▶ **THE PROBLEM**
Could you write out every record below exactly, leaving the pictures out?

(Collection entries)
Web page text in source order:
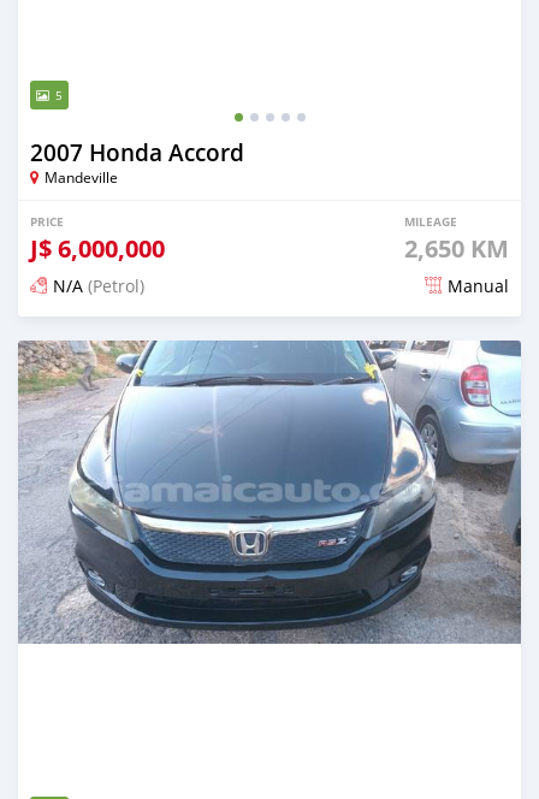
5
2007 Honda Accord
Mandeville
PRICE
J$6,000,000
MILEAGE
2,650 KM
N/A (Petrol) Manual
Posted 3 months ago
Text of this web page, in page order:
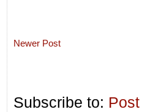
Newer Post
Subscribe to:
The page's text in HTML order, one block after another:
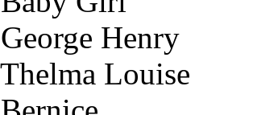
Henry
Louise
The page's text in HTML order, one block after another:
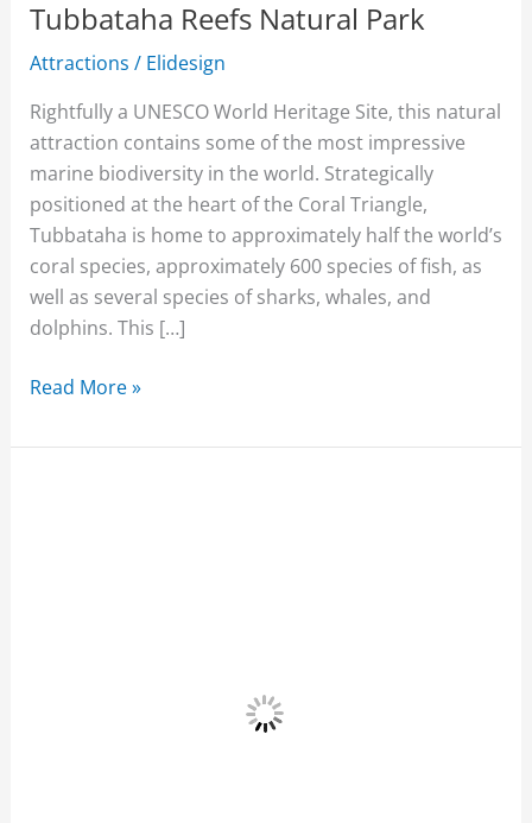
Tubbataha Reefs Natural Park
Attractions / Elidesign
Rightfully a UNESCO World Heritage Site, this natural
attraction contains some of the most impressive
marine biodiversity in the world. Strategically
positioned at the heart of the Coral Triangle,
Tubbataha is home to approximately half the world’s
coral species, approximately 600 species of fish, as
well as several species of sharks, whales, and
dolphins. This […]
Read More »
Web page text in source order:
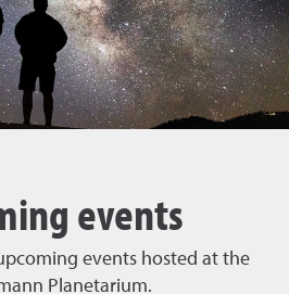
events
events hosted at the
Planetarium.
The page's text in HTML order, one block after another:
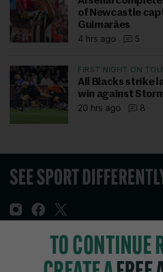
of Newcastle
Guimarães
4 hrs ago
5
FIRST NIGHT ON
All Blacks strike
win against
20 hrs ago
8
TO CONTINUE
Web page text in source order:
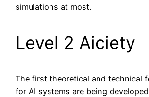
simulations at most.
Level 2 Aiciety
The first theoretical and technical
for AI systems are being
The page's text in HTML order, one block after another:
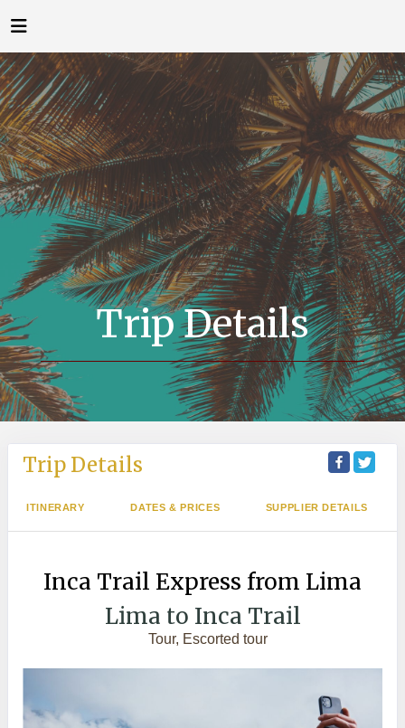
Trip Details
Trip Details
ITINERARY DATES & PRICES SUPPLIER DETAILS
Inca Trail Express from Lima
Lima to Inca Trail
Tour, Escorted tour
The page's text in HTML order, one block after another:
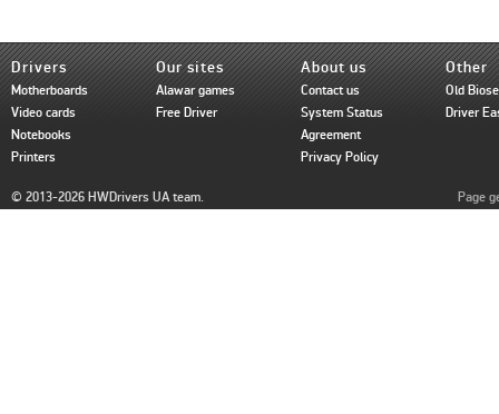
Drivers
Motherboards
Video cards
Notebooks
Printers
Our sites
Alawar games
Free Driver
About us
Contact us
System Status
Agreement
Privacy Policy
Other
Old
Driver
© 2013-2026 HWDrivers UA team. Page
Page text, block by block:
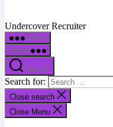
Undercover Recruiter
Menu
Menu
Search
Search for:
Close search
Close Menu
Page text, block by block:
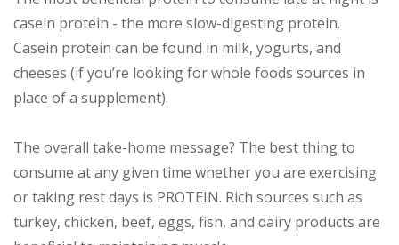
casein protein - the more slow-digesting protein.
Casein protein can be found in milk, yogurts, and
cheeses (if you’re looking for whole foods sources in
place of a supplement).
The overall take-home message? The best thing to
consume at any given time whether you are exercising
or taking rest days is PROTEIN. Rich sources such as
turkey, chicken, beef, eggs, fish, and dairy products are
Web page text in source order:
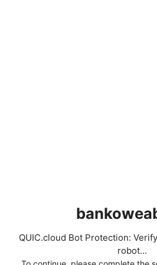
QUIC.cloud Bot Protection:
robot...
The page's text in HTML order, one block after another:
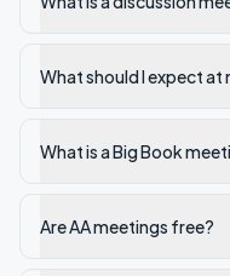
What should I expect at
What is a Big Book
Are AA meetings free?
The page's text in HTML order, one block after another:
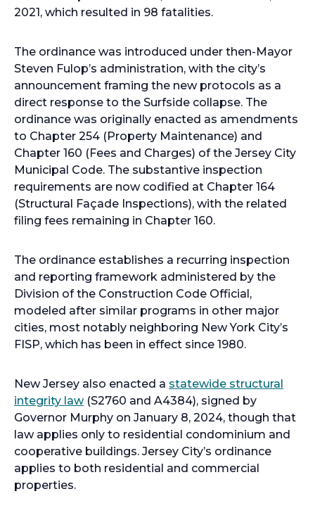
2021, which resulted in 98 fatalities.
The ordinance was introduced under then-Mayor
Steven Fulop’s administration, with the city’s
announcement framing the new protocols as a
direct response to the Surfside collapse. The
ordinance was originally enacted as amendments
to Chapter 254 (Property Maintenance) and
Chapter 160 (Fees and Charges) of the Jersey City
Municipal Code. The substantive inspection
requirements are now codified at Chapter 164
(Structural Façade Inspections), with the related
filing fees remaining in Chapter 160.
The ordinance establishes a recurring inspection
and reporting framework administered by the
Division of the Construction Code Official,
modeled after similar programs in other major
cities, most notably neighboring New York City’s
FISP, which has been in effect since 1980.
New Jersey also enacted a statewide structural
integrity law(S2760 and A4384), signed by
Governor Murphy on January 8, 2024, though that
law applies only to residential condominium and
cooperative buildings. Jersey City’s ordinance
applies to both residential and commercial
properties.
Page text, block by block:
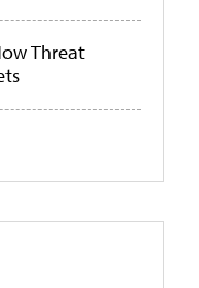
Threat
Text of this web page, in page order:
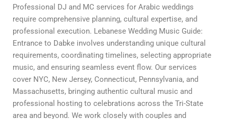
Professional DJ and MC services for Arabic weddings
require comprehensive planning, cultural expertise, and
professional execution. Lebanese Wedding Music Guide:
Entrance to Dabke involves understanding unique cultural
requirements, coordinating timelines, selecting appropriate
music, and ensuring seamless event flow. Our services
cover NYC, New Jersey, Connecticut, Pennsylvania, and
Massachusetts, bringing authentic cultural music and
professional hosting to celebrations across the Tri-State
area and beyond. We work closely with couples and
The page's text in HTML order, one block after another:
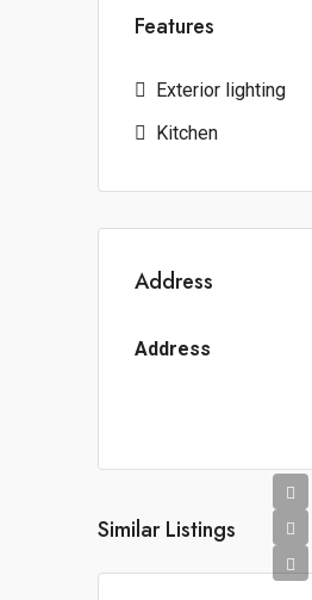
Features
Exterior lighting
Kitchen
Address
Address
Similar Listings
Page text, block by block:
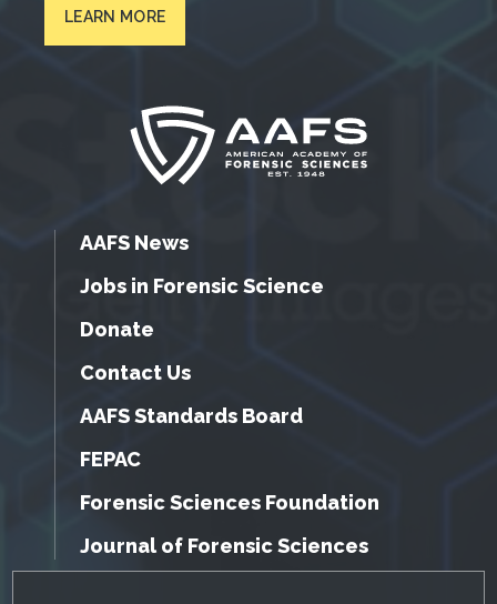
LEARN MORE
AAFS News
Jobs in Forensic Science
Donate
Contact Us
AAFS Standards Board
FEPAC
Forensic Sciences Foundation
Journal of Forensic Sciences
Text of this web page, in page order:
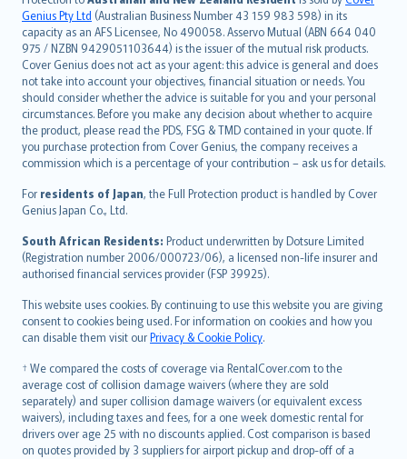
Genius Pty Ltd (Australian Business Number 43 159 983 598) in its
capacity as an AFS Licensee, No 490058. Asservo Mutual (ABN 664 040
975 / NZBN 9429051103644) is the issuer of the mutual risk products.
Cover Genius does not act as your agent: this advice is general and does
not take into account your objectives, financial situation or needs. You
should consider whether the advice is suitable for you and your personal
circumstances. Before you make any decision about whether to acquire
the product, please read the PDS, FSG & TMD contained in your quote. If
you purchase protection from Cover Genius, the company receives a
commission which is a percentage of your contribution – ask us for details.
For residents of Japan, the Full Protection product is handled by Cover
Genius Japan Co., Ltd.
South African Residents: Product underwritten by Dotsure Limited
(Registration number 2006/000723/06), a licensed non-life insurer and
authorised financial services provider (FSP 39925).
This website uses cookies. By continuing to use this website you are giving
consent to cookies being used. For information on cookies and how you
can disable them visit ourPrivacy & Cookie Policy.
† We compared the costs of coverage via RentalCover.com to the
average cost of collision damage waivers (where they are sold
separately) and super collision damage waivers (or equivalent excess
waivers), including taxes and fees, for a one week domestic rental for
drivers over age 25 with no discounts applied. Cost comparison is based
on quotes provided by 3 suppliers for airport pickup and drop-off of a
Русский
ภาษาไทย
български
català
Hrvatski
eesti
Ελληνικά
Magyar
Íslenska
Bahasa Indonesia
latviešu
Lietuviškai
Bahasa Melayu
Română
српски
Slovensky
Slovenščina
Українська
Tiếng Việt
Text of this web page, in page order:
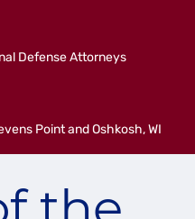
Defense Attorneys
Point and Oshkosh, WI
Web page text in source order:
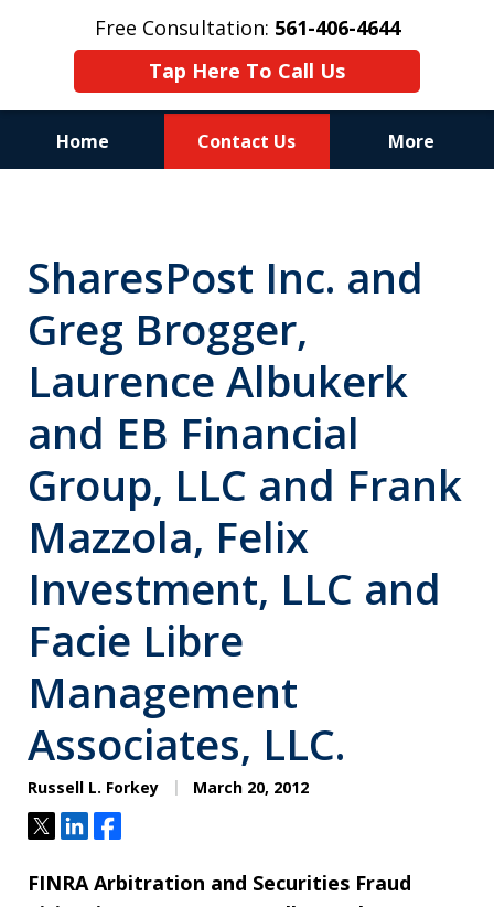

▶ **RESULT OF THE TASK**
Web page text in source order:
5
2007 Honda Accord
Mandeville
PRICE
J$6,000,000
MILEAGE
2,650 KM
N/A (Petrol) Manual
Posted 3 months ago
Text of this web page, in page order:
Newer Post
Subscribe to:
The page's text in HTML order, one block after another:
Henry
Louise
The page's text in HTML order, one block after another:
Tubbataha Reefs Natural Park
Attractions / Elidesign
Rightfully a UNESCO World Heritage Site, this natural
attraction contains some of the most impressive
marine biodiversity in the world. Strategically
positioned at the heart of the Coral Triangle,
Tubbataha is home to approximately half the world’s
coral species, approximately 600 species of fish, as
well as several species of sharks, whales, and
dolphins. This […]
Read More »
Web page text in source order:
events
events hosted at the
Planetarium.
The page's text in HTML order, one block after another:
of Newcastle
Guimarães
4 hrs ago
5
FIRST NIGHT ON
All Blacks strike
win against
20 hrs ago
8
TO CONTINUE
Web page text in source order:
simulations at most.
Level 2 Aiciety
The first theoretical and technical
for AI systems are being
The page's text in HTML order, one block after another:
Trip Details
Trip Details
ITINERARY DATES & PRICES SUPPLIER DETAILS
Inca Trail Express from Lima
Lima to Inca Trail
Tour, Escorted tour
The page's text in HTML order, one block after another:
Drivers
Motherboards
Video cards
Notebooks
Printers
Our sites
Alawar games
Free Driver
About us
Contact us
System Status
Agreement
Privacy Policy
Other
Old
Driver
© 2013-2026 HWDrivers UA team. Page
Page text, block by block:
Undercover Recruiter
Menu
Menu
Search
Search for:
Close search
Close Menu
Page text, block by block:
casein protein - the more slow-digesting protein.
Casein protein can be found in milk, yogurts, and
cheeses (if you’re looking for whole foods sources in
place of a supplement).
The overall take-home message? The best thing to
consume at any given time whether you are exercising
or taking rest days is PROTEIN. Rich sources such as
turkey, chicken, beef, eggs, fish, and dairy products are
Web page text in source order:
QUIC.cloud Bot Protection:
robot...
The page's text in HTML order, one block after another:
What should I expect at
What is a Big Book
Are AA meetings free?
The page's text in HTML order, one block after another:
2021, which resulted in 98 fatalities.
The ordinance was introduced under then-Mayor
Steven Fulop’s administration, with the city’s
announcement framing the new protocols as a
direct response to the Surfside collapse. The
ordinance was originally enacted as amendments
to Chapter 254 (Property Maintenance) and
Chapter 160 (Fees and Charges) of the Jersey City
Municipal Code. The substantive inspection
requirements are now codified at Chapter 164
(Structural Façade Inspections), with the related
filing fees remaining in Chapter 160.
The ordinance establishes a recurring inspection
and reporting framework administered by the
Division of the Construction Code Official,
modeled after similar programs in other major
cities, most notably neighboring New York City’s
FISP, which has been in effect since 1980.
New Jersey also enacted a statewide structural
integrity law(S2760 and A4384), signed by
Governor Murphy on January 8, 2024, though that
law applies only to residential condominium and
cooperative buildings. Jersey City’s ordinance
applies to both residential and commercial
properties.
Page text, block by block:
Threat
Text of this web page, in page order:
Professional DJ and MC services for Arabic weddings
require comprehensive planning, cultural expertise, and
professional execution. Lebanese Wedding Music Guide:
Entrance to Dabke involves understanding unique cultural
requirements, coordinating timelines, selecting appropriate
music, and ensuring seamless event flow. Our services
cover NYC, New Jersey, Connecticut, Pennsylvania, and
Massachusetts, bringing authentic cultural music and
professional hosting to celebrations across the Tri-State
area and beyond. We work closely with couples and
The page's text in HTML order, one block after another:
Features
Exterior lighting
Kitchen
Address
Address
Similar Listings
Page text, block by block:
LEARN MORE
AAFS News
Jobs in Forensic Science
Donate
Contact Us
AAFS Standards Board
FEPAC
Forensic Sciences Foundation
Journal of Forensic Sciences
Text of this web page, in page order:
Genius Pty Ltd (Australian Business Number 43 159 983 598) in its
capacity as an AFS Licensee, No 490058. Asservo Mutual (ABN 664 040
975 / NZBN 9429051103644) is the issuer of the mutual risk products.
Cover Genius does not act as your agent: this advice is general and does
not take into account your objectives, financial situation or needs. You
should consider whether the advice is suitable for you and your personal
circumstances. Before you make any decision about whether to acquire
the product, please read the PDS, FSG & TMD contained in your quote. If
you purchase protection from Cover Genius, the company receives a
commission which is a percentage of your contribution – ask us for details.
For residents of Japan, the Full Protection product is handled by Cover
Genius Japan Co., Ltd.
South African Residents: Product underwritten by Dotsure Limited
(Registration number 2006/000723/06), a licensed non-life insurer and
authorised financial services provider (FSP 39925).
This website uses cookies. By continuing to use this website you are giving
consent to cookies being used. For information on cookies and how you
can disable them visit ourPrivacy & Cookie Policy.
† We compared the costs of coverage via RentalCover.com to the
average cost of collision damage waivers (where they are sold
separately) and super collision damage waivers (or equivalent excess
waivers), including taxes and fees, for a one week domestic rental for
drivers over age 25 with no discounts applied. Cost comparison is based
on quotes provided by 3 suppliers for airport pickup and drop-off of a
Русский
ภาษาไทย
български
català
Hrvatski
eesti
Ελληνικά
Magyar
Íslenska
Bahasa Indonesia
latviešu
Lietuviškai
Bahasa Melayu
Română
српски
Slovensky
Slovenščina
Українська
Tiếng Việt
Text of this web page, in page order:
Defense Attorneys
Point and Oshkosh, WI
Web page text in source order:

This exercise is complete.